'''

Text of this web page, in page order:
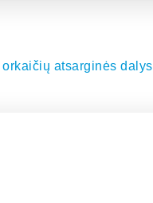
atsarginės dalys
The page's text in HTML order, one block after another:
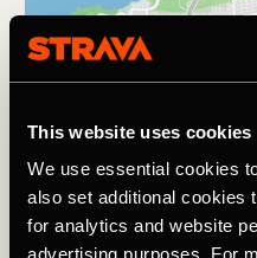
This website uses cookies
We use essential cookies
also set additional cookies
for analytics and website
advertising purposes. For
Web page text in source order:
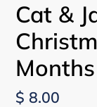
Cat &
Regular
$ 8.00
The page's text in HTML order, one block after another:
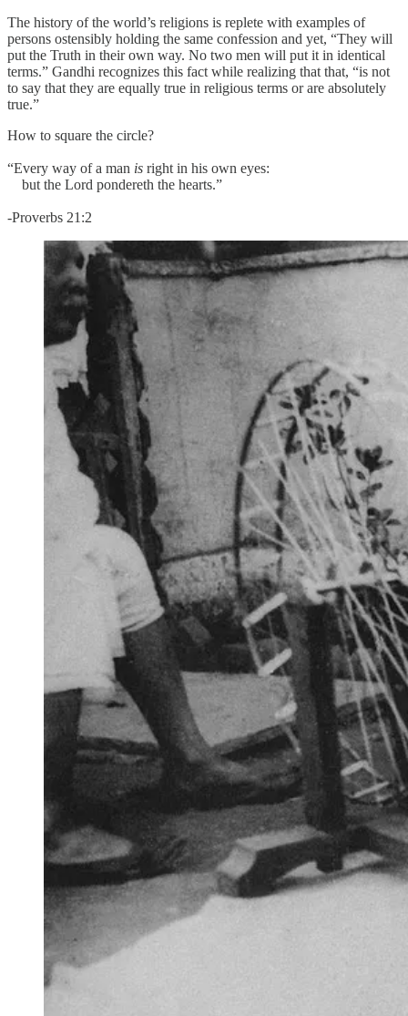
The history of the world’s religions is replete with examples of
persons ostensibly holding the same confession and yet, “They will
put the Truth in their own way. No two men will put it in identical
terms.” Gandhi recognizes this fact while realizing that that, “is not
to say that they are equally true in religious terms or are absolutely
true.”
How to square the circle?
“Every way of a man is right in his own eyes:
but the Lord pondereth the hearts.”
-Proverbs 21:2
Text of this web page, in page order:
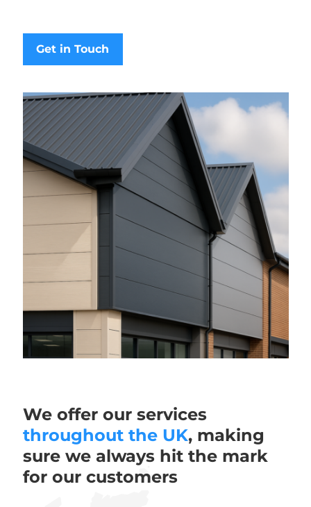
Get in Touch
We offer our services
throughout the UK, making
sure we always hit the mark
for our customers

'''

What is required: Give back all of the material exactly, though without the images it contains.

Response to this task:
Text of this web page, in page order:
atsarginės dalys
The page's text in HTML order, one block after another:
This website uses cookies
We use essential cookies
also set additional cookies
for analytics and website
advertising purposes. For
Web page text in source order:
Cat &
Regular
$ 8.00
The page's text in HTML order, one block after another:
The history of the world’s religions is replete with examples of
persons ostensibly holding the same confession and yet, “They will
put the Truth in their own way. No two men will put it in identical
terms.” Gandhi recognizes this fact while realizing that that, “is not
to say that they are equally true in religious terms or are absolutely
true.”
How to square the circle?
“Every way of a man is right in his own eyes:
but the Lord pondereth the hearts.”
-Proverbs 21:2
Text of this web page, in page order:
Get in Touch
We offer our services
throughout the UK, making
sure we always hit the mark
for our customers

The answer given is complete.